I thought you just wanted an effect to process a real guitar through! Really, the sound doesn't come from the amp, it comes from the guitar. If I play flute through a Mesa Boogie, it won't come out sounding like a guitar. If I play square-ish waves from a synth, and know how to play keyboard in a convincing guitar style (not easy!), and maybe run a phaser on it... THEN run that through a Boogie... yeah, it might sound a LITTLE like a guitar. But it's not like an amp is a pitch detector that listens to an input then resynthesizes a guitar sound. The amp is just distorting the sound OF THE GUITAR, in a (hopefully) pleasing way.
The new "information" (in fact, you've lost information) is the extra harmonics from the sharp edges of the clips.

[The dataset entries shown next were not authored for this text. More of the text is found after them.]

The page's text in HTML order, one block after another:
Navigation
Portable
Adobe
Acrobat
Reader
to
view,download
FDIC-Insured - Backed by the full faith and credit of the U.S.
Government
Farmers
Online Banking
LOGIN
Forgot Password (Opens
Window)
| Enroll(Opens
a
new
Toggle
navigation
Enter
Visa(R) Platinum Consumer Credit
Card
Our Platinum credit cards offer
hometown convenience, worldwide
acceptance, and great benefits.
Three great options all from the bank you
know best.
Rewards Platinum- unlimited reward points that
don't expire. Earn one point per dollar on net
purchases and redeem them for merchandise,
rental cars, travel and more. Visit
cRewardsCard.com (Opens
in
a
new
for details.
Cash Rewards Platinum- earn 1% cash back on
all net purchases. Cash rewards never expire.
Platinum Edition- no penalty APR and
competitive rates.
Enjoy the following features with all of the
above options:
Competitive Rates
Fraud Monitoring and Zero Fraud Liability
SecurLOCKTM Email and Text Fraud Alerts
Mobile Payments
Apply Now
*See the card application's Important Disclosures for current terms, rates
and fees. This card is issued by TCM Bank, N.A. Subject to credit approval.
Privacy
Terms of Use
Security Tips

Obviously this is an oversimplification, but that's where the new harmonics come from... that's what distortion IS.I'm skeptical... there must be more to the effect than simple clipping and compression - digitally clipping a guitar and compressing it sounds nothing like the sound of the amp. Neither of those add the complexity present in the desired sound, that's the conceptual problem I have - where does all the new information come from?
Oh, then you're screwed. Looking at recorded music on an oscilloscope or FFT won't do a THING for you. Your EARS are MUCH better at pattern recognition than your eyes.

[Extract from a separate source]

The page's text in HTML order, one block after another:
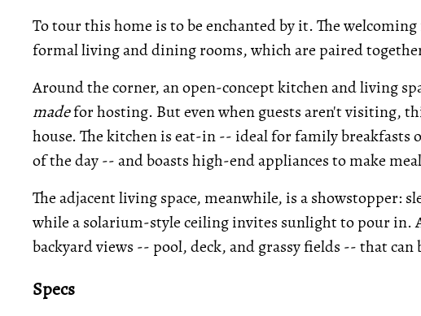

Heh, yep. Even worse, more instruments crowded around the guitar playing a chord. I don't have a mesa boogie myself to test with, just clips from songs. I'm pretty good at pattern recognition, but there are altogether too many variables for which to account when analysing such a complex sound in the midst of overlapping elements. Now if I had the monophonic, clean guitar tone and the distorted tone on their own, it'd be easier to derive the function to convert the two.
Yeah, you're really trivializing this task. Keep your goal in mind as you go about your studies... but you've got a LOT of studying to do before you're going to see results.
Sorry. Stuff is hard.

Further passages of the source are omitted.